4.Oordeel van de rechtbank
De rechtbank heeft in haar uitspraak - voor zover van belang in hoger beroep - als volgt overwogen (belanghebbende is hierin aangeduid als ‘eiser’, de heffingsambtenaar als ‘verweerder’):
“5. De waarden die moeten worden vastgesteld zijn de waarden in het economische verkeer. Dat zijn de prijzen die zouden zijn betaald door de meest biedende koper als de onroerende zaken op de meest geschikte wijze en na de beste voorbereidingen te koop zijn aangeboden
[voetnoot rechtbank: Zie de wetsgeschiedenis van artikel 17, tweede lid, van de Wet WOZ]. De heffingsambtenaar moet aannemelijk maken dat hij de waarden niet te hoog heeft vastgesteld.
6. Om te beoordelen of de heffingsambtenaar aannemelijk heeft gemaakt dat hij de WOZ-waarden niet te hoog heeft vastgesteld, moet de rechtbank de volgende vragen beantwoorden:
1. Zijn de vergelijkingsobjecten voldoende vergelijkbaar met de onroerende zaken van eiser?
2. Zo ja, heeft de heffingsambtenaar voldoende rekening gehouden met de verschillen tussen de vergelijkingsobjecten en de onroerende zaken?
7. Pas als de heffingsambtenaar niet aan de op hem rustende bewijslast heeft voldaan, komt de rechtbank toe aan de vraag of eiser de door hem verdedigde waarden aannemelijk heeft gemaakt.
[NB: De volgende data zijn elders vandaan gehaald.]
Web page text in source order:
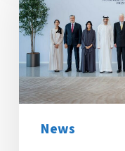
Native
School
One
of
Three
Finalists
News
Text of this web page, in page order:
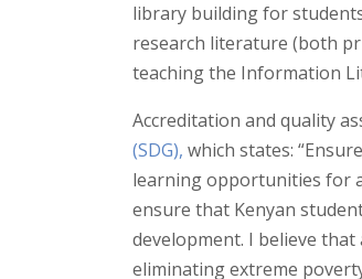
library building for
research literature (both
teaching the Information
Accreditation and quality
(SDG), which states:
learning opportunities for
ensure that Kenyan
development. I believe
eliminating extreme
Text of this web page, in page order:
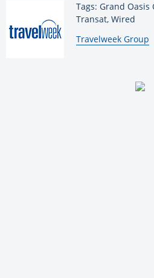
Tags: Grand Oasis
Transat, Wired
By:
Travelweek Group
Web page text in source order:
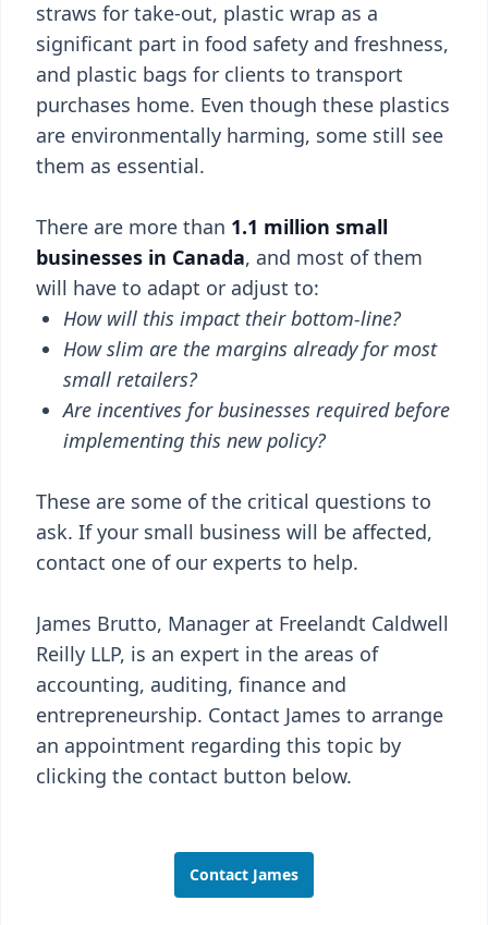
straws for take-out, plastic wrap as a
significant part in food safety and freshness,
and plastic bags for clients to transport
purchases home. Even though these plastics
are environmentally harming, some still see
them as essential.
There are more than 1.1 million small
businesses in Canada, and most of them
will have to adapt or adjust to:
How will this impact their bottom-line?
How slim are the margins already for most
small retailers?
Are incentives for businesses required before
implementing this new policy?
These are some of the critical questions to
ask. If your small business will be affected,
contact one of our experts to help.
James Brutto, Manager at Freelandt Caldwell
Reilly LLP, is an expert in the areas of
accounting, auditing, finance and
entrepreneurship. Contact James to arrange
an appointment regarding this topic by
clicking the contact button below.
Contact James

Indien ook dat laatste niet het geval is, kan de rechtbank schattenderwijs zelf tot een vaststelling van de in artikel 17, tweede lid, van de Wet WOZ bedoelde waarden komen.
Zijn de vergelijkingsobjecten voldoende vergelijkbaar?
8. Uit de door verweerder overgelegde taxatiekaarten volgt dat de onroerende zaken van eiser zijn vergeleken met verkopen binnen een jaar voor of na de waardepeildatum, deze objecten zijn gelegen in dezelfde buurt en hetzelfde archetype kennen. De taxateur heeft de onroerende zaken van eiser die benenwoningen betreffen vergeleken met verkopen van benedenwoningen. Voorts heeft de taxateur de onroerende zaken van eiser die bovenwoningen betreffen, vergeleken met verkopen van bovenwoningen. De rechtbank is van oordeel dat gelet op de kenmerken van de vergelijkingsobjecten deze vergelijkbaar zijn met de onroerende zaken van eiser.
Heeft de heffingsambtenaar voldoende rekening gehouden met de verschillen?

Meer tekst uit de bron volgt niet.